États-Unis : Google Maps montrera les cliniques et les hôpitaux qui proposent des avortements

Google Maps affichera, à la fois dans son moteur de recherche et dans son application de localisation, les cliniques et les hôpitaux qui pratiquent des avortements aux États-Unis.

Cette nouvelle fonctionnalité intervient à un moment où plusieurs États restreignent l’accès à la pratique, à la suite d’une décision de la Cour suprême et de l’abrogation des protections fédérales pour le droit à l’avortement, qui a déjà laissé plus de 20,9 millions de femmes en âge de procréer sans accès à la procédure.

Dans un communiqué, la société a expliqué que ces lieux apparaîtront spécifiquement étiquetés comme des centres d’avortement lorsque l’utilisateur recherchera des « cliniques d’avortement près de chez moi ».

Les résultats ne montreront que les centres qui pratiquent réellement des avortements, avec confirmation préalable de Google. S’il n’y a pas de cliniques à proximité de l’utilisateur, il sera suggéré d’élargir le rayon de recherche.

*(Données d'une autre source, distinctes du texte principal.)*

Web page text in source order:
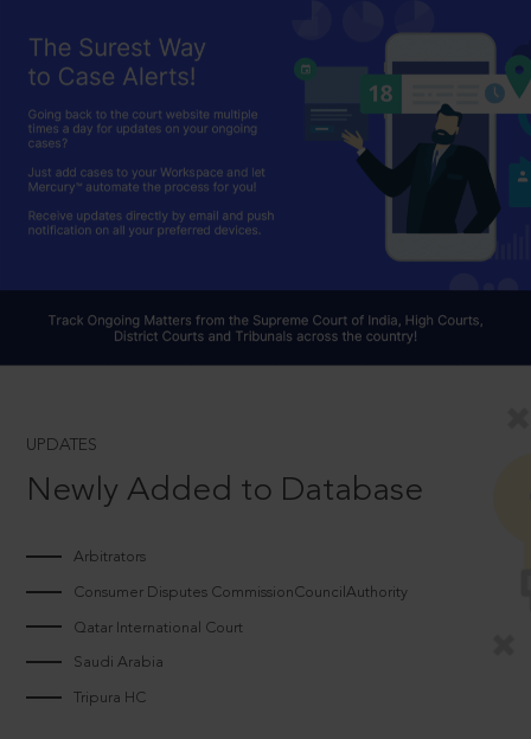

Selon des rapports récents, la recherche sur Google de centres d’avortement a renvoyé les utilisateurs vers des endroits qui leur ont fourni de fausses informations sur la procédure, voire des cliniques anti-avortement.

Cela relève de la décision de la Cour suprême des États-Unis qui a poussé la plupart des cliniques à cesser de fournir ces services. Restant à la discrétion de chaque Etat la réglementation contre l’avortement.

Ainsi, dans les États conservateurs du Texas, de l’Idaho et du Tennessee, ils ont déjà commencé à appliquer des lois qui interdisent presque complètement l’avortement et, dans certains cas, établissent des peines allant jusqu’à la prison à vie pour les médecins qui le pratiquent.

En revanche, dans l’État du Dakota du Nord, le juge Bruce Romanick a bloqué la loi qui interdirait la procédure un jour avant son entrée en vigueur, en accord avec la clinique d’avortement qui a déposé la plainte contre l’État et bloqué l’entrée en vigueur de loi pendant que l’affaire est résolue en faisant valoir qu’un « préjudice important » en résulterait autrement pour les plaignants.